*** Material for the task Section Begins ***

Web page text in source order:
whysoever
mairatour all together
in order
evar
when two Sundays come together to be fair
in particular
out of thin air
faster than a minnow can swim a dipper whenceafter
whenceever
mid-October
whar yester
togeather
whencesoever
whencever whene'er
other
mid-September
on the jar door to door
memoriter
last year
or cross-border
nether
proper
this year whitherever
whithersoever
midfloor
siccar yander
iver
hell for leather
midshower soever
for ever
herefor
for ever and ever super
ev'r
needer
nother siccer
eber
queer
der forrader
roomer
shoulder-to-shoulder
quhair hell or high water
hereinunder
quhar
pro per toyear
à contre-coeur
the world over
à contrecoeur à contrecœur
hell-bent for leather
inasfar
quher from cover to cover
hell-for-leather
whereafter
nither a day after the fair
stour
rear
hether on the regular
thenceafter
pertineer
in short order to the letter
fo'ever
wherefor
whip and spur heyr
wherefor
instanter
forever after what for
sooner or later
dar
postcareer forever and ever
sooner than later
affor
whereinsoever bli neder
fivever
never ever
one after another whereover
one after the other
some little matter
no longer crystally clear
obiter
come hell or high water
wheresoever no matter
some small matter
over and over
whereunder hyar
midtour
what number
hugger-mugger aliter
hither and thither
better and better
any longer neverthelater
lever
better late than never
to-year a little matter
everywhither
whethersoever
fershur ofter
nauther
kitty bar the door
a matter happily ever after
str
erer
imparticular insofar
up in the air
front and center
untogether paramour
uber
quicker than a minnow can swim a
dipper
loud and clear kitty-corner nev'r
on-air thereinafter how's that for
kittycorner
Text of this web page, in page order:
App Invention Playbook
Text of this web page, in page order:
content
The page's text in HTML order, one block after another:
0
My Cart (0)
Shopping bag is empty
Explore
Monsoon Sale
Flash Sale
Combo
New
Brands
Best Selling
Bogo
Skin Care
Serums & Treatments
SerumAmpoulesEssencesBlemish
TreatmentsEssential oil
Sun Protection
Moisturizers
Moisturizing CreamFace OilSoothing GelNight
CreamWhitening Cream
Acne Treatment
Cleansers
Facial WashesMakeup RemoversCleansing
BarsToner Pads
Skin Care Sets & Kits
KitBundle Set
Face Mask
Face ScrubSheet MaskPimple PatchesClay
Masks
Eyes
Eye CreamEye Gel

*** Material for the task Section Ends ***

Please write out, exactly as they appear, the lines from the one containing "everywhither" through the last line of the records above, and nothing more.

everywhither
whethersoever
fershur ofter
nauther
kitty bar the door
a matter happily ever after
str
erer
imparticular insofar
up in the air
front and center
untogether paramour
uber
quicker than a minnow can swim a
dipper
loud and clear kitty-corner nev'r
on-air thereinafter how's that for
kittycorner
Text of this web page, in page order:
App Invention Playbook
Text of this web page, in page order:
content
The page's text in HTML order, one block after another:
0
My Cart (0)
Shopping bag is empty
Explore
Monsoon Sale
Flash Sale
Combo
New
Brands
Best Selling
Bogo
Skin Care
Serums & Treatments
SerumAmpoulesEssencesBlemish
TreatmentsEssential oil
Sun Protection
Moisturizers
Moisturizing CreamFace OilSoothing GelNight
CreamWhitening Cream
Acne Treatment
Cleansers
Facial WashesMakeup RemoversCleansing
BarsToner Pads
Skin Care Sets & Kits
KitBundle Set
Face Mask
Face ScrubSheet MaskPimple PatchesClay
Masks
Eyes
Eye CreamEye Gel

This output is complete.